You do get instances of terrorist groups providing warnings of impending explosions in real life, but whereas supporters of the terrorists might interpret them as proof that their agents were trying to minimise loss of life caused by their actions, the security services would see them simply as a mechanism for creating as much chaos as possible by forcing them to try to evacuate the area under almost impossible circumstances. However that discussion doesn't apply here, because the Mysterons don't have any sympathisers to whom they might want to demonstrate their "regard for human life" - at least, none that have ever been identified in any of the TV shows. And anyway, they demonstrably have no regard for human life at all: they take it whenever and wherever it suits them.

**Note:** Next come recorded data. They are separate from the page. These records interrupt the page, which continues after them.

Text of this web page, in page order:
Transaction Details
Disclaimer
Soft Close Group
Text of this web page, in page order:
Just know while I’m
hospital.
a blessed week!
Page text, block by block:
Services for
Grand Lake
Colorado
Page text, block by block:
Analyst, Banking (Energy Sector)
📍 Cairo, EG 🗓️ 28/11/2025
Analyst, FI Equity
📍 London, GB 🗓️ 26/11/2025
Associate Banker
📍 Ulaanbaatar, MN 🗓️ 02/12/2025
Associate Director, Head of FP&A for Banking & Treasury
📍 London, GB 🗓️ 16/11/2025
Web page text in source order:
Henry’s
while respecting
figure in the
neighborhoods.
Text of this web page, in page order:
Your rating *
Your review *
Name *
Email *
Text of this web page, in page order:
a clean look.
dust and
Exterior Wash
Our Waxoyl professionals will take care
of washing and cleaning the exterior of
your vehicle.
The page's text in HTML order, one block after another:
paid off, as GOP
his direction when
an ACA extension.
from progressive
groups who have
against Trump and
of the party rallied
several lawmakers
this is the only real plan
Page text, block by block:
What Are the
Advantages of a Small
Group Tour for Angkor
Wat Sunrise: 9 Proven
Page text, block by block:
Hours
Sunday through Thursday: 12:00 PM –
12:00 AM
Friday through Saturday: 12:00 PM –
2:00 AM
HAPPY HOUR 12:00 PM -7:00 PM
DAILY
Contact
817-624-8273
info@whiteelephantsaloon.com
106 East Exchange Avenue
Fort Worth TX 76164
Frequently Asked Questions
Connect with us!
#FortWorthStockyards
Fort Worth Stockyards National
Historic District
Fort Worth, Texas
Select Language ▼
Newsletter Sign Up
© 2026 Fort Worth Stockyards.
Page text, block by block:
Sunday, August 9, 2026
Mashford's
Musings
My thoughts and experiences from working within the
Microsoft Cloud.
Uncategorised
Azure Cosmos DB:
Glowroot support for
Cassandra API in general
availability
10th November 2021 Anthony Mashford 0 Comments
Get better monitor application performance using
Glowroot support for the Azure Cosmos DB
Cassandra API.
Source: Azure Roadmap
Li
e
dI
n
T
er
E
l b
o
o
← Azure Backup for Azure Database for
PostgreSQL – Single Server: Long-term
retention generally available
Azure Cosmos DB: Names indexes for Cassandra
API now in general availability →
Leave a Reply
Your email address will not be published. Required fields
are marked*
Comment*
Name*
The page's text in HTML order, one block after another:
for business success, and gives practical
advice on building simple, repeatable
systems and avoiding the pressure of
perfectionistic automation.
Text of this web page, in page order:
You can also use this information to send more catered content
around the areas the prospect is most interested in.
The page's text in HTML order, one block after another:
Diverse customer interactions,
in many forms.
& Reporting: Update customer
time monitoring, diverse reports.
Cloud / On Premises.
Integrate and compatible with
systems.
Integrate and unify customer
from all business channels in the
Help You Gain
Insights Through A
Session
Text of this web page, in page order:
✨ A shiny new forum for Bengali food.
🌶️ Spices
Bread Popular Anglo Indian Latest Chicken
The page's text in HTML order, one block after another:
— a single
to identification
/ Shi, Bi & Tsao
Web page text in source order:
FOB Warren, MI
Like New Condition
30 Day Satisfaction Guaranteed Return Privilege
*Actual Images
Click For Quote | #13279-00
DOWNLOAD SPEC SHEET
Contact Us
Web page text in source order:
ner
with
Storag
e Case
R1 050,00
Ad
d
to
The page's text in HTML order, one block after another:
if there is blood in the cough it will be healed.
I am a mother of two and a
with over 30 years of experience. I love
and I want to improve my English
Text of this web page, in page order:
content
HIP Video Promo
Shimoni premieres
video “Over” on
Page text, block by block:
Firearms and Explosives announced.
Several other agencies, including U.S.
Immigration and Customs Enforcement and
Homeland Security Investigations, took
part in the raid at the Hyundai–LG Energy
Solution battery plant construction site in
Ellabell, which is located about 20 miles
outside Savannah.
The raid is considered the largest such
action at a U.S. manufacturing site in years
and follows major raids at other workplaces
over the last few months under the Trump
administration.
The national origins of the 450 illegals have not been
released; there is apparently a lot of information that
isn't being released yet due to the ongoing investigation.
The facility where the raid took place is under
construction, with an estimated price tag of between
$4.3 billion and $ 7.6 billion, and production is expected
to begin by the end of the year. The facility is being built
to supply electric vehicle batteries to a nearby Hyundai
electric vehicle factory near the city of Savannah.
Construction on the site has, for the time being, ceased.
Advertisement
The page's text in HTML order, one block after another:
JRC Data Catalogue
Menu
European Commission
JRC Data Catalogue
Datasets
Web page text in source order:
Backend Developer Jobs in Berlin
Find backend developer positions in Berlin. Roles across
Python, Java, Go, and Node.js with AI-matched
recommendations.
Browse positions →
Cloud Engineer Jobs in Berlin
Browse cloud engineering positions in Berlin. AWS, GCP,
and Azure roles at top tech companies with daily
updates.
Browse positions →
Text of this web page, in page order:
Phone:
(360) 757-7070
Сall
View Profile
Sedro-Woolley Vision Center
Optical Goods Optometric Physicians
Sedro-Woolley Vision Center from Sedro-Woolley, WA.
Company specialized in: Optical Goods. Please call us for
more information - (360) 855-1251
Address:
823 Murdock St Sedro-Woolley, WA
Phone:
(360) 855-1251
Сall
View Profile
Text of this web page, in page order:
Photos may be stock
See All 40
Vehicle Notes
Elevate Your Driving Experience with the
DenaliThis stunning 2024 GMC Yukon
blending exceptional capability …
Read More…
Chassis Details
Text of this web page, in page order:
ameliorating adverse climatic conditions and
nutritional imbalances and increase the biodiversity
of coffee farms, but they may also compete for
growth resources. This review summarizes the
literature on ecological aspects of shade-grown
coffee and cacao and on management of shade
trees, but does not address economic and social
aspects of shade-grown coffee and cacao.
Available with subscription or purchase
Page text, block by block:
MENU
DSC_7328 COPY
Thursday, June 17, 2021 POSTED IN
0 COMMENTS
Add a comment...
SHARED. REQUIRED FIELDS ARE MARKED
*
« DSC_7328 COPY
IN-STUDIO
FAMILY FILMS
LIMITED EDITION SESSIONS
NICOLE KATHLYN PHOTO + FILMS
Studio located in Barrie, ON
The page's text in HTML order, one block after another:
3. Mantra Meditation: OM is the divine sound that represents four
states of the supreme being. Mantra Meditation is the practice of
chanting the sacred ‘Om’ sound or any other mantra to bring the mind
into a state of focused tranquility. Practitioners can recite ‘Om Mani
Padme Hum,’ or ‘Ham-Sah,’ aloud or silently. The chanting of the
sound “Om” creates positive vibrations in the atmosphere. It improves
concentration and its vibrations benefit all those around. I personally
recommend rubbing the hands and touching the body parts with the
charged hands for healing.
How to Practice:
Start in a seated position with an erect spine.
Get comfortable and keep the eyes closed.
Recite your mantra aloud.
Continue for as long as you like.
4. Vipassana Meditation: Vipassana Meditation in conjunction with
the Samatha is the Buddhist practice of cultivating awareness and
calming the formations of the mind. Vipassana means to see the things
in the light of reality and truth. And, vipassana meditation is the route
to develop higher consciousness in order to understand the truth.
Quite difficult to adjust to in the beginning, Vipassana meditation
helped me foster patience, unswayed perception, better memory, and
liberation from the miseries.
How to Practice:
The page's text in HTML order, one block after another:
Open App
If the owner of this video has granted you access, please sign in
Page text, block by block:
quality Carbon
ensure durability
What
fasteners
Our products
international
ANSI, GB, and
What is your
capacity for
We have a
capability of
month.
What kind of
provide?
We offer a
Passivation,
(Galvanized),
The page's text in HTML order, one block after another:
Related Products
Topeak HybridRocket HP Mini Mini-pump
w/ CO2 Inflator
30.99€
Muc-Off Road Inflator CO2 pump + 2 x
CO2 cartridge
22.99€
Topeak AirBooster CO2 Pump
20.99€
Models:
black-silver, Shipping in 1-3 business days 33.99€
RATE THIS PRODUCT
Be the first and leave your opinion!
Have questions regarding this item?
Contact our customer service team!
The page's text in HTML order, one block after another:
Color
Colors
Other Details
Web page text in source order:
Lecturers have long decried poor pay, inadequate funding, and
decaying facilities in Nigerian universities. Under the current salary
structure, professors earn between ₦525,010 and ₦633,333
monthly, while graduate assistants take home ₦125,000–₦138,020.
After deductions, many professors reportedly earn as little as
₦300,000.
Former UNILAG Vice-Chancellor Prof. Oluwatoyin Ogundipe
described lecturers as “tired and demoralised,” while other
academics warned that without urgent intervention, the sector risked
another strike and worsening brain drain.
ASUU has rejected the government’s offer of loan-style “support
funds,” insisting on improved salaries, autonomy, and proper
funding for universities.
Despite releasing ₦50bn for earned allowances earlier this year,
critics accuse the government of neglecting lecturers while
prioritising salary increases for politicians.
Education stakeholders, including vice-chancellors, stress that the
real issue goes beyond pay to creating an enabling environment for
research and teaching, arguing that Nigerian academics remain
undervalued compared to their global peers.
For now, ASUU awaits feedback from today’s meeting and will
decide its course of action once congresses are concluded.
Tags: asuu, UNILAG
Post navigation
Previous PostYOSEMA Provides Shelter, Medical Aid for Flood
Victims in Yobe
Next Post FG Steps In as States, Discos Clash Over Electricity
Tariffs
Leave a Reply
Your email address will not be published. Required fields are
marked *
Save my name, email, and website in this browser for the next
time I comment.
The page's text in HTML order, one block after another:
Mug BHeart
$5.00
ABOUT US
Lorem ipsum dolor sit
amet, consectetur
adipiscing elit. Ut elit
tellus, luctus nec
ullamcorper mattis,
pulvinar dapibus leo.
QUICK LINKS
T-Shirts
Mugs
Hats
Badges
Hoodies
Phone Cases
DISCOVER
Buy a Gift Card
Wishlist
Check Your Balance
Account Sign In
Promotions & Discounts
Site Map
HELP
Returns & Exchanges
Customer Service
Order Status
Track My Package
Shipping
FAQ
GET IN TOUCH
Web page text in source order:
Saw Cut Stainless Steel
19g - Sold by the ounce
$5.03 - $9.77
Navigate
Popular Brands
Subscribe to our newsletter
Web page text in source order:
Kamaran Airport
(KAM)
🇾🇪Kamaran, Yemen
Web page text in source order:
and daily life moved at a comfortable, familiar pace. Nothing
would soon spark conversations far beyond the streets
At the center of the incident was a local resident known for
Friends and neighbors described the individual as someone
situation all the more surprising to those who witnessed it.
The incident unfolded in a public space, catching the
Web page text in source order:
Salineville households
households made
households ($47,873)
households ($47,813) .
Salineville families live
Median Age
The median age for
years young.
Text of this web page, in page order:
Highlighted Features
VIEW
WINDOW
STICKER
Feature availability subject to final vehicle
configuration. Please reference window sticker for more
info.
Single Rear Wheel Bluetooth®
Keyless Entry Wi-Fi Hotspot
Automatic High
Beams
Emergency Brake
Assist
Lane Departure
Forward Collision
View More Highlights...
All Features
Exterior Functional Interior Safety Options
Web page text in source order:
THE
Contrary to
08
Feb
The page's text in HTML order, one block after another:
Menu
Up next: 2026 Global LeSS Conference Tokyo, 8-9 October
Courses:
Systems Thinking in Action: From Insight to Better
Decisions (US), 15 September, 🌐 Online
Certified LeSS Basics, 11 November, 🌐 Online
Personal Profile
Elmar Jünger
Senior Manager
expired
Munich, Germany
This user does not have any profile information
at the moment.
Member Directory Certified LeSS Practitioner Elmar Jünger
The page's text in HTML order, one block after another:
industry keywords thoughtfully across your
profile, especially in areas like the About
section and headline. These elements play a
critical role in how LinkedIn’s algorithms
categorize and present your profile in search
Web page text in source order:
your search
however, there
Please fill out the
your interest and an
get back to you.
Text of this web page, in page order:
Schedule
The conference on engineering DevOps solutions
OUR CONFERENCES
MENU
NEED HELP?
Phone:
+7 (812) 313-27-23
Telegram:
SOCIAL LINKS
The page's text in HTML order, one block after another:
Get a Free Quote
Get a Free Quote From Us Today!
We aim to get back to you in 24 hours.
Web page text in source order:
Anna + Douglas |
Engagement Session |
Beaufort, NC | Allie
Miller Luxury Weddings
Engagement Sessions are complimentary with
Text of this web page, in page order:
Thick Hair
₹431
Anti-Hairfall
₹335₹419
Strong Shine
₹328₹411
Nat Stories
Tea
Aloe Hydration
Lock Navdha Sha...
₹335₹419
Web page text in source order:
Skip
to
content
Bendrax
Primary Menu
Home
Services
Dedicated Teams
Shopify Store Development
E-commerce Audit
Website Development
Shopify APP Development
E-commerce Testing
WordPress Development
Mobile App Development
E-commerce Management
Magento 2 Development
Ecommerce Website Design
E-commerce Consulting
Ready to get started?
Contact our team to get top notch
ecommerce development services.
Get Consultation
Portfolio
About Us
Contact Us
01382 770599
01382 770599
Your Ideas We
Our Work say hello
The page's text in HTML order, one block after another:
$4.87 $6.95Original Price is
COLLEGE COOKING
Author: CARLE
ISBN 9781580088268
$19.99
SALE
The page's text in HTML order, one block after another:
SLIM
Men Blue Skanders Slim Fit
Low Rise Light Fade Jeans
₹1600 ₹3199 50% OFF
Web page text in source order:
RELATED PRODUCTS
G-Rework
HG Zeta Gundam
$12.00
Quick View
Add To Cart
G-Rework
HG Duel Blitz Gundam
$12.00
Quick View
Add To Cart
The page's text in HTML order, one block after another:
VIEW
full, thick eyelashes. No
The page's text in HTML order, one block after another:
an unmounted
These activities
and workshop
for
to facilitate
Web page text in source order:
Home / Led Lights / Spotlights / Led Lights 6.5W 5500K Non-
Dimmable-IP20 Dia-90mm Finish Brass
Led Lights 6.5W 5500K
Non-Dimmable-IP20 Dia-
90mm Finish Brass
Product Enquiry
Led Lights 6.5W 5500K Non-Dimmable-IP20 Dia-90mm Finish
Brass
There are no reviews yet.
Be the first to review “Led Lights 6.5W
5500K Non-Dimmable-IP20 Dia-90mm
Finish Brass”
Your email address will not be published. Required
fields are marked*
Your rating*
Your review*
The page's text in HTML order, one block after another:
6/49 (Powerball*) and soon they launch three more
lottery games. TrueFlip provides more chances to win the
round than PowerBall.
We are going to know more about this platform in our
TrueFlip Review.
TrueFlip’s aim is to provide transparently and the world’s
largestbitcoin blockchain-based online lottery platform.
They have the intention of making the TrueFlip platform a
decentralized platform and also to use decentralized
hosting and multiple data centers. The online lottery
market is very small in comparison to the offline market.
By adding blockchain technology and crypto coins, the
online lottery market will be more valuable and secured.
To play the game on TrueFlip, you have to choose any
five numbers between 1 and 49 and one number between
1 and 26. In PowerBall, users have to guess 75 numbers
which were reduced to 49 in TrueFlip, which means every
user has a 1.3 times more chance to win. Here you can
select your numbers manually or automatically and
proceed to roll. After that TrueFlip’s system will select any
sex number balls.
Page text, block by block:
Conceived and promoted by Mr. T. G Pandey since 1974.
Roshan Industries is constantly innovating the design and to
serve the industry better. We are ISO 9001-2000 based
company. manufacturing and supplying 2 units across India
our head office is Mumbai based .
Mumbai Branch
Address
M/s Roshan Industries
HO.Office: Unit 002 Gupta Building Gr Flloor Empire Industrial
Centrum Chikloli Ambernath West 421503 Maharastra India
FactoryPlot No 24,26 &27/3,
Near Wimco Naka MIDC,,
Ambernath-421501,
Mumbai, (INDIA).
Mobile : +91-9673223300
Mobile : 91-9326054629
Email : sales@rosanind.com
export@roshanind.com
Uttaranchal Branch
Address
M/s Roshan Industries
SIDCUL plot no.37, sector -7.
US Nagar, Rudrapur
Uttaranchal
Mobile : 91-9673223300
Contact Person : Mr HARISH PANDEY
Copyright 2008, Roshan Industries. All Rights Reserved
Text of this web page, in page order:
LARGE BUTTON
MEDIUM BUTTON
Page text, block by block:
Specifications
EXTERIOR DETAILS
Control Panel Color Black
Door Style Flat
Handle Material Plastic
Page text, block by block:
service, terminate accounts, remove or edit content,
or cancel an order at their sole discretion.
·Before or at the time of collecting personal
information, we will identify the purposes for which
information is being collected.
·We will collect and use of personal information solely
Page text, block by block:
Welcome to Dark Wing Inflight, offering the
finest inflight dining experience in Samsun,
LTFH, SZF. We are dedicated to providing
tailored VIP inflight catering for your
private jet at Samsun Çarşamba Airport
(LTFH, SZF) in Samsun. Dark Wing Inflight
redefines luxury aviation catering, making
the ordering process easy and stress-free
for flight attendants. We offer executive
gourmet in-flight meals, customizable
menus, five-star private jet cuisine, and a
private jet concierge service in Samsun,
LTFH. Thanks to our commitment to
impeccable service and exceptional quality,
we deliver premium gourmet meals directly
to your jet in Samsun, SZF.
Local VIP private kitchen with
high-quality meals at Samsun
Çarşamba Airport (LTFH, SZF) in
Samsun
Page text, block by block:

Speaking personally, I don't regret the decision to drop the weekly threat. I thought it was just a little bit silly, though I could see the point in it if you viewed it purely as a challenge to a species that is regarded as hopelessly inferior ("See if you can work this one out, pathetic earthlings!"). The trouble is that as Kambei says, these Mysterons are rather more vicious than the last incarnation. They play to win - and that raises questions in my mind about just how realistic that scenario is. Why? Because - and I've also said this elsewhere - they've already demonstrated capabilities that can't realistically be countered. If they wanted to destroy us utterly, they could do it. Cloudbase/Skybase is a phenomenally complex piece of engineering: assimilate just one key component of it, and/or a few key humans on board it, and you could almost certainly destroy it within minutes - and the same argument applies to any of the mountains of WMDs that mankind has accumulated around the globe over the years. The major population centres of Earth could be reduced to toxic piles of radioctive rubble in no time flat.
I have to believe therefore in both the original series and the new one that the Mysterons aren't really serious about this war at all. It's a nasty little game they're playing, for reasons that have never properly been explained - and to me, that one point is the single most unsatisfactory aspect of the concept of the Mysterons as they're portrayed in the new series. In the original series I could accept the situation presented, albeit with a large pinch of salt, but not really in the new one. It seems to me that either it should be made clear that the Mysterons are voluntarily limiting their actions, or it should be established that Spectrum have developed the means to prevent them (if they try hard enough) from initiating any truly apocalyptic scenarios.